Etwa zehn Prozent unserer Mieter:innen braucht über dieses Erstgespräch hinaus weitere Unterstützung. Dahinter stehen Auszubildende und Studierende, die wirtschaftlich und/oder sozial benachteiligt sind und uns von den Sozialzentren zugewiesen werden. Aber immer mehr geht es auch um Personen, die nicht bei den Sozialen Diensten anhängig sind und bei welchen sich während der Dauer des Mietverhältnisses soziale oder wirtschaftliche Probleme manifestieren. Ein Dauerbrenner ist das Thema «Budget und Schulden». Seit der Pandemie geht es vermehrt auch um die psychische Gesundheit. Wir begleiten zudem bei Konflikten in WGs und bei schwierigen Wohnungsübergaben.

Darüber hinaus sind wir heute viel besser vernetzt mit verschiedenen Fachinstitutionen. Es finden gemeinsame Sitzungen statt und die Zusammenarbeit ist intensiver. Brauchen unsere Mieter:innen themenspezifische Beratung, werden sie an die zuständige Fachstelle triagiert.


Vorbereitung fürs Leben

Werden wir gefragt, weshalb das JUWO die Sozialberatung braucht, ist für mich die Antwort klar: Es braucht uns, um den jungen Menschen Wohnraum zu sichern, die sonst aus dem System fallen würden. Auf dem freien Wohnungsmarkt gelten sehr strikte Regeln, man bekommt keine zweite Chance. Beim JUWO aber schon, wir vermitteln die notwendigen Wohnkompetenzen. Diejenigen, die das JUWO einst wieder verlassen, können auf dem freien Markt gut bestehen, weil sie über solide Wohnkompetenzen verfügen.

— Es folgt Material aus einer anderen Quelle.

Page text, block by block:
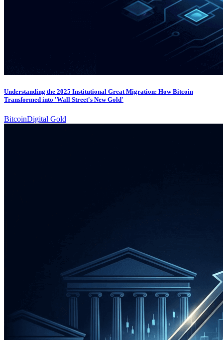
Understanding the 2025 Institutional Great Migration: How Bitcoin
Transformed into 'Wall Street's New Gold'
BitcoinDigital Gold
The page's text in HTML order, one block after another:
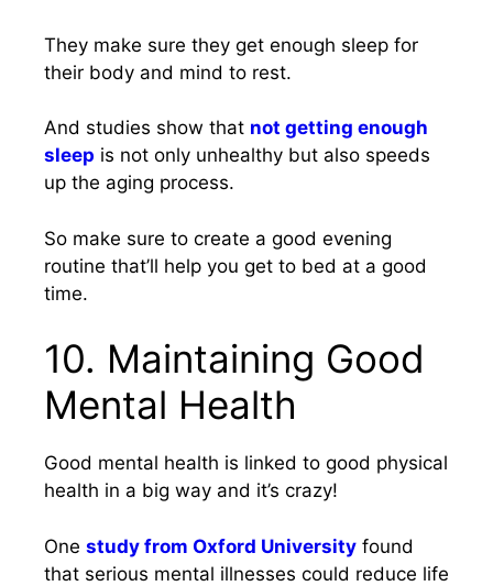
They make sure they get enough sleep for
their body and mind to rest.
And studies show that not getting enough
sleep is not only unhealthy but also speeds
up the aging process.
So make sure to create a good evening
routine that’ll help you get to bed at a good
time.
10. Maintaining Good
Mental Health
Good mental health is linked to good physical
health in a big way and it’s crazy!
One study from Oxford University found
that serious mental illnesses could reduce life
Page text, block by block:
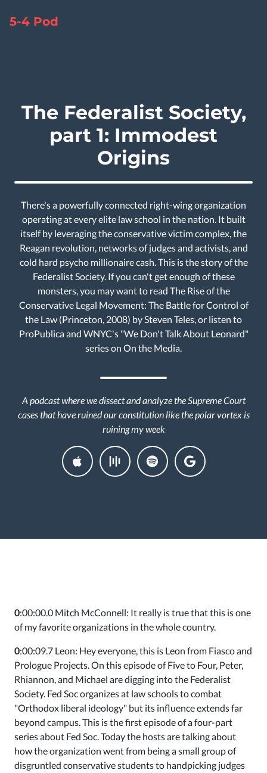
5-4 Pod
The Federalist Society,
part 1: Immodest
Origins
There's a powerfully connected right-wing organization
operating at every elite law school in the nation. It built
itself by leveraging the conservative victim complex, the
Reagan revolution, networks of judges and activists, and
cold hard psycho millionaire cash. This is the story of the
Federalist Society. If you can't get enough of these
monsters, you may want to read The Rise of the
Conservative Legal Movement: The Battle for Control of
the Law (Princeton, 2008) by Steven Teles, or listen to
ProPublica and WNYC's "We Don't Talk About Leonard"
series on On the Media.
A podcast where we dissect and analyze the Supreme Court
cases that have ruined our constitution like the polar vortex is
ruining my week
0:00:00.0 Mitch McConnell: It really is true that this is one
of my favorite organizations in the whole country.
0:00:09.7 Leon: Hey everyone, this is Leon from Fiasco and
Prologue Projects. On this episode of Five to Four, Peter,
Rhiannon, and Michael are digging into the Federalist
Society. Fed Soc organizes at law schools to combat
"Orthodox liberal ideology" but its influence extends far
beyond campus. This is the first episode of a four-part
series about Fed Soc. Today the hosts are talking about
how the organization went from being a small group of
disgruntled conservative students to handpicking judges

Und so gibt es immer wieder erfüllende Momente beim JUWO, wenn nach einer intensiveren Unterstützung ein junger Mensch zu mir sagt: «Es ist toll, gibt es eine solche Institution wie das JUWO, ohne euch hätte ich es nicht geschafft, selbstständig zu wohnen und meine Ausbildung erfolgreich abzuschliessen.»

Portrait Ml

Marie-Louise van Swelm,
ausgebildete Sozialbegleiterin eidg. FA und Hospitality Management FH, ist stellvertretende Geschäftsführerin des JUWO und Leiterin Sozialberatung.

Sie ist leidenschaftliche Gärtnerin und
zu jeder Jahreszeit mit dem Velo unterwegs.